- Deutsche Bank stopped taking on new clients in 109 states
- Cryan is working to avoid repeat of fines plaguing the firm
Deutsche Bank AG co-Chief Executive Officer John Cryan says banks in developed nations face a difficult decision: pull back from dealing with the world’s poorest countries, or else defy regulations that sometimes clash when seeking to both prevent financial crime and customers’ privacy.
Compliance with so-called know-your-client rules mean banks must know about the customers of the correspondent banks they deal with in developing nations, often an impossible task while keeping on the right side of data-protection rules, Cryan said on a panel at the World Economic Forum in Davos, Switzerland on Wednesday.

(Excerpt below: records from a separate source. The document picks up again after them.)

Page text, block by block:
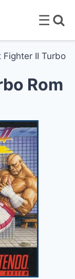
☰
Fighter II Turbo
Rom
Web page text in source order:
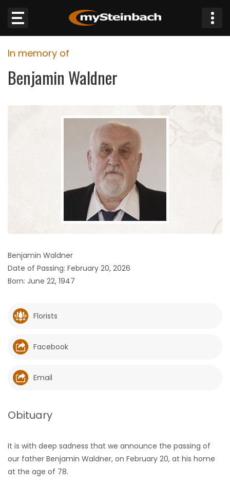
Website
Sections
GAMES
Featured
Sections
WORSHIP
RECIPES
In memory of
Benjamin Waldner
Benjamin Waldner
Date of Passing: February 20, 2026
Born: June 22, 1947
Florists
Facebook
Email
Obituary
It is with deep sadness that we announce the passing of
our father Benjamin Waldner, on February 20, at his home
at the age of 78.
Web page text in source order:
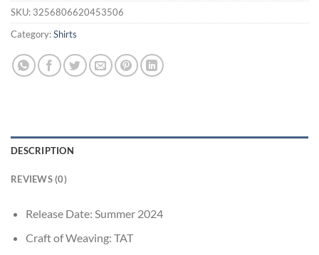
SKU: 3256806620453506
Category:Shirts
DESCRIPTION
REVIEWS (0)
Release Date: Summer 2024
Craft of Weaving: TAT
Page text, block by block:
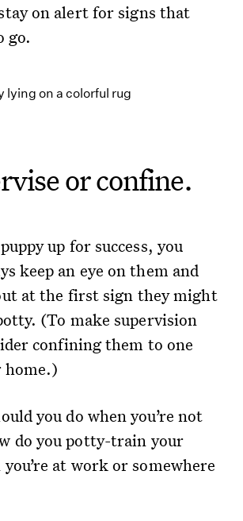
on alert for signs that
go.
or confine.
up for success, you
keep an eye on them and
at the first sign they might
(To make supervision
confining them to one
home.)
you do when you’re not
do you potty-train your
at work or somewhere
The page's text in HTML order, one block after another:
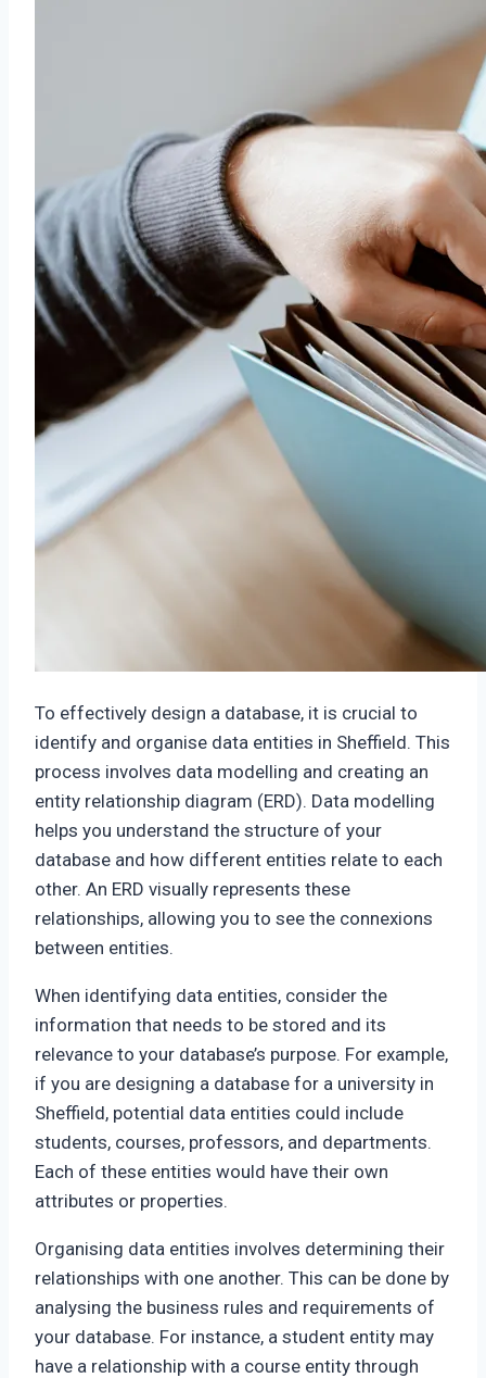
To effectively design a database, it is crucial to
identify and organise data entities in Sheffield. This
process involves data modelling and creating an
entity relationship diagram (ERD). Data modelling
helps you understand the structure of your
database and how different entities relate to each
other. An ERD visually represents these
relationships, allowing you to see the connexions
between entities.
When identifying data entities, consider the
information that needs to be stored and its
relevance to your database’s purpose. For example,
if you are designing a database for a university in
Sheffield, potential data entities could include
students, courses, professors, and departments.
Each of these entities would have their own
attributes or properties.
Organising data entities involves determining their
relationships with one another. This can be done by
analysing the business rules and requirements of
your database. For instance, a student entity may
have a relationship with a course entity through
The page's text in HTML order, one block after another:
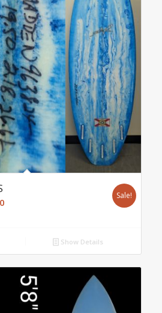
Current
Sale!
Show Details
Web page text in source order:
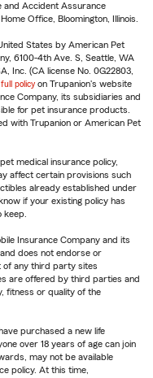
and Accident Assurance
Office, Bloomington, Illinois.
States by American Pet
6100-4th Ave. S, Seattle, WA
Inc. (CA license No. 0G22803,
full policy on Trupanion's website
Company, its subsidiaries and
for pet insurance products.
with Trupanion or American Pet
medical insurance policy,
affect certain provisions such
already established under
if your existing policy has
keep.
Insurance Company and its
does not endorse or
of any third party sites
are offered by third parties and
fitness or quality of the
purchased a new life
over 18 years of age can join
may not be available
policy. At this time,
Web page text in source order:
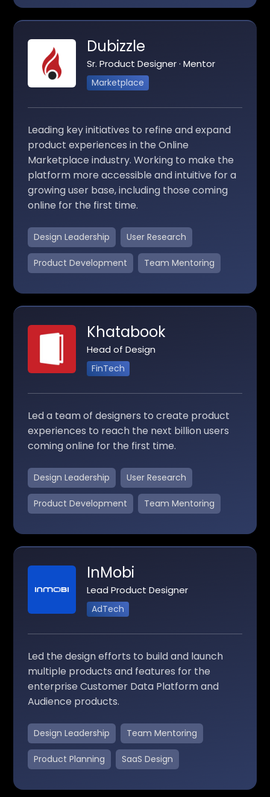
Dubizzle
Sr. Product Designer · Mentor
Marketplace
Leading key initiatives to refine and expand
product experiences in the Online
Marketplace industry. Working to make the
platform more accessible and intuitive for a
growing user base, including those coming
online for the first time.
Design Leadership User Research
Product Development Team Mentoring
Khatabook
Head of Design
FinTech
Led a team of designers to create product
experiences to reach the next billion users
coming online for the first time.
Design Leadership User Research
Product Development Team Mentoring
InMobi
Lead Product Designer
AdTech
Led the design efforts to build and launch
multiple products and features for the
enterprise Customer Data Platform and
Audience products.
Design Leadership Team Mentoring
Product Planning SaaS Design
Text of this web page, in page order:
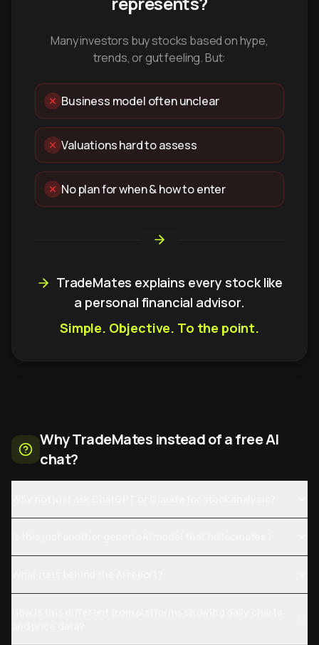
Many investors buy stocks based on hype,
trends, or gut feeling. But:
Business model often unclear
Valuations hard to assess
No plan for when & how to enter
TradeMates explains every stock like
a personal financial advisor.
Simple. Objective. To the point.
Why TradeMates instead of a free AI
chat?
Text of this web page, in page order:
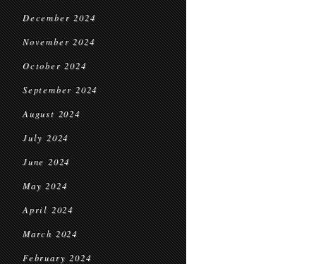
December 2024
November 2024
October 2024
September 2024
August 2024
July 2024
June 2024
May 2024
April 2024
March 2024
February 2024

“We just stopped on-boarding clients in 109 countries which we agreed with our regulators were highest-risk countries,” Cryan said. Instead of breaking laws, banks “exit correspondent banking, and all that leads to is marginalization and social exclusion for the, 109 in our case, riskiest and therefore least developed countries in the world.”
Cryan is working to avoid a repeat of the billions of dollars of fines and legal settlements that have eaten into Deutsche Bank’s capital and helped to make it the worst-valued global bank. Deutsche Bank said in November that it would stop taking on new clients in certain locations that have “higher risk weightings” as the company reviews its procedures. It didn’t specify the number of countries affected.
The company said in October that it would exit 10 countries to reduce costs as well as the bank’s complexity. Deutsche Bank has a presence in more than 70 countries, according to its website.
There are 195 independent states, according to the U.S. State Department’s website.